Yestreen to chamber I him led,
This night Gray-steel has made his bed!
SIR EGER, SIR GRAHAME, and SIR GRAY-STEEL.
The erudite reader, well versed in good-for-nothing lore, will perceive that the above Tale must have been suggested to the old Swiss by a little French anecdote, a circumstance said to have taken place in Paris.
[Katzenellenbogen] I.e., CAT’S ELBOW—the name of a family of those parts, and very powerful in former times. The appellation, we are told, was given in compliment to a peerless dame of the family, celebrated for a fine arm.
She could read without great difficulty, and had spelled her way through several Church legends and almost all the chivalric wonders of the Heldenbuch [...] and knew all the tender ballads of the Minnelieders by heart.

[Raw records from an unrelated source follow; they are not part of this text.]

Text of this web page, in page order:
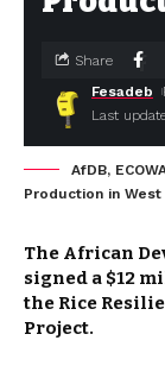
Last
Fesadeb
Share
AfDB,
Production in West
The African
signed a $12
the Rice
Project.
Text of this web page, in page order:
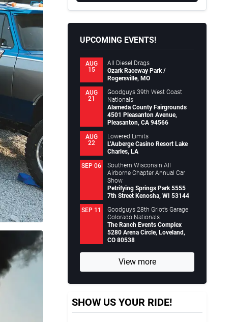
UPCOMING EVENTS!
AUG
15
All Diesel Drags
Ozark Raceway Park /
Rogersville, MO
AUG
21
Goodguys 39th West Coast
Nationals
Alameda County Fairgrounds
4501 Pleasanton Avenue,
Pleasanton, CA 94566
AUG
22
Lowered Limits
L’Auberge Casino Resort Lake
Charles, LA
SEP 06
Southern Wisconsin All
Airborne Chapter Annual Car
Show
Petrifying Springs Park 5555
7th Street Kenosha, WI 53144
SEP 11
Goodguys 28th Griot’s Garage
Colorado Nationals
The Ranch Events Complex
5280 Arena Circle, Loveland,
CO 80538
View more
SHOW US YOUR RIDE!
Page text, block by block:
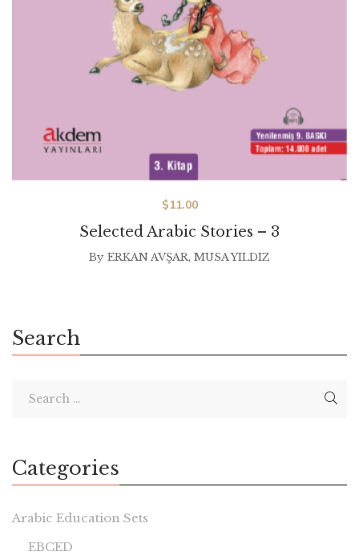
Selected Arabic Stories – 3
$11.00
By ERKAN AVŞAR, MUSA YILDIZ
Search
Categories
Arabic Education Sets
EBCED
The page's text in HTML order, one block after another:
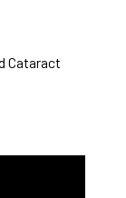
Cataract
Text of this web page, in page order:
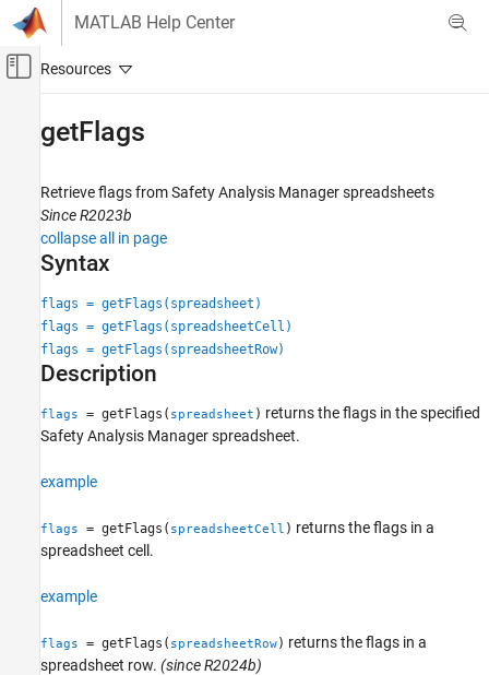
Skip to content
MATLAB Help Center
Off-Canvas Navigation Menu Toggle
Simulink Fault Analyzer
Safety Analysis
getFlags
ON THIS PAGE
Syntax
Description
Examples
Input Arguments
Output Arguments
See Also
getFlags
Retrieve flags from Safety Analysis Manager spreadsheets
Since R2023b
collapse all in page
Syntax
flags = getFlags(spreadsheet)
flags = getFlags(spreadsheetCell)
flags = getFlags(spreadsheetRow)
Description
flags = getFlags( spreadsheet ) returns the flags in the specified
Safety Analysis Managerspreadsheet.
example
flags = getFlags( spreadsheetCell ) returns the flags in a
spreadsheet cell.
example
flags = getFlags( spreadsheetRow) returns the flags in a
spreadsheet row. (since R2024b)

Heldenbücher (singular Heldenbuch "book of heroes") is the conventional title under which a group of German manuscripts and prints of the 15th and 16th centuries has come down to us. Each Heldenbuch contains a collection of primarily epic poetry, typically including material from the Theodoric cycle, and the cycle of Hugdietrich, Wolfdietrich and Ortnit. The Heldenbuch texts are thus based on medieval German literature, but adapted to the tastes of the Renaissance.
Minnesang was a tradition of lyric- and song-writing in Germany that flourished in the Middle High German period. This period of medieval German literature began in the 12th century and continued into the 14th. People who wrote and performed Minnesang were known as Minnesänger, and a single song was called a Minnelied. The name derives from minne, the Middle High German word for love, as that was Minnesang's main subject. The Minnesänger were similar to the Provençal troubadours and northern French trouvères in that they wrote love poetry in the tradition of courtly love in the High Middle Ages.